[Data excerpts]
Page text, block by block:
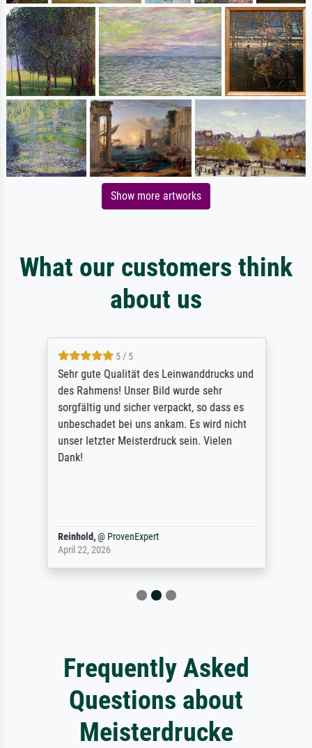
Show more artworks
What our customers think
about us
5 / 5
Sehr gute Qualität des Leinwanddrucks und
des Rahmens! Unser Bild wurde sehr
sorgfältig und sicher verpackt, so dass es
unbeschadet bei uns ankam. Es wird nicht
unser letzter Meisterdruck sein. Vielen
Dank!
Reinhold,@ ProvenExpert
April 22, 2026
Frequently Asked
Questions about
Meisterdrucke
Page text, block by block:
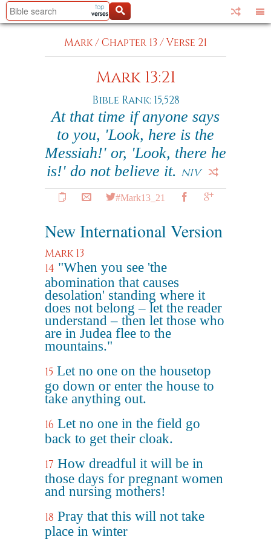
Mark/Chapter 13 /Verse 21
Mark 13:21
Bible Rank: 15,528
At that time if anyone says
to you, 'Look, here is the
Messiah!' or, 'Look, there he
is!' do not believe it. NIV
#Mark13_21
New International Version
Mark 13
14 "When you see 'the
abomination that causes
desolation' standing where it
does not belong – let the reader
understand – then let those who
are in Judea flee to the
mountains."
15 Let no one on the housetop
go down or enter the house to
take anything out.
16 Let no one in the field go
back to get their cloak.
17 How dreadful it will be in
those days for pregnant women
and nursing mothers!
18 Pray that this will not take
place in winter
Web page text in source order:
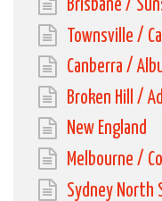
Brisbane /
Townsville /
Canberra /
Broken Hill /
New England
Melbourne /
Sydney North

### Activity
Respond with only the number of lines above that include the string "will".

### Expected output
2